WHAT NEEDS TO BE DONE: Beginning at the line containing "Life has its purpose", print every line until the records end, keeping each exactly as it is.

Stored entries:
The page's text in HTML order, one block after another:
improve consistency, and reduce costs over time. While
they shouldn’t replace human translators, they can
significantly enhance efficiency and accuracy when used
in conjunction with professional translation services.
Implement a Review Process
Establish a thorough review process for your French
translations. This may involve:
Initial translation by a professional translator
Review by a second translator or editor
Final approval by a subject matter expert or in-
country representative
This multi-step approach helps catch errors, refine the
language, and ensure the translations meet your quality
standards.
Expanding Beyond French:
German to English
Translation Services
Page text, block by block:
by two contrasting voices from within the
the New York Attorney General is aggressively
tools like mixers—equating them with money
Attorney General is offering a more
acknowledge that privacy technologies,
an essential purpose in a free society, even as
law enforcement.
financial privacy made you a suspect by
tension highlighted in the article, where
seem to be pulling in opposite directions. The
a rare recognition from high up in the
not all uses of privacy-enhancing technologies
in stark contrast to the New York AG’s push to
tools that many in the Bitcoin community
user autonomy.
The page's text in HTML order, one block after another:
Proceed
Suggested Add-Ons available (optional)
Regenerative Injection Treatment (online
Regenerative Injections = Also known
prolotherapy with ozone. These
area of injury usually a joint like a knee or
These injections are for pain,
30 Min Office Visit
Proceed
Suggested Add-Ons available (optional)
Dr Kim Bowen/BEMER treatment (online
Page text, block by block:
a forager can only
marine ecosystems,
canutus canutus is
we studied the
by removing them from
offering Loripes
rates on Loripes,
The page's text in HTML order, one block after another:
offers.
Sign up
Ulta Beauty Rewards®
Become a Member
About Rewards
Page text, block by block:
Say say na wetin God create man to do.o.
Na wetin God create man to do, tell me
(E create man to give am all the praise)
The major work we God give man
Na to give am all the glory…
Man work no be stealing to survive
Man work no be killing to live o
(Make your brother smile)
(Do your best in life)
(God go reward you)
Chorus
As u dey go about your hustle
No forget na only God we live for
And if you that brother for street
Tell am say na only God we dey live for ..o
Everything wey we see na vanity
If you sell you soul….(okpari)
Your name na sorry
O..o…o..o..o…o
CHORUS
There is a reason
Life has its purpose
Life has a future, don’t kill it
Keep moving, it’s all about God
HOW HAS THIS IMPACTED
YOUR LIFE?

RESPONSE AREA:
Life has its purpose
Life has a future, don’t kill it
Keep moving, it’s all about God
HOW HAS THIS IMPACTED
YOUR LIFE?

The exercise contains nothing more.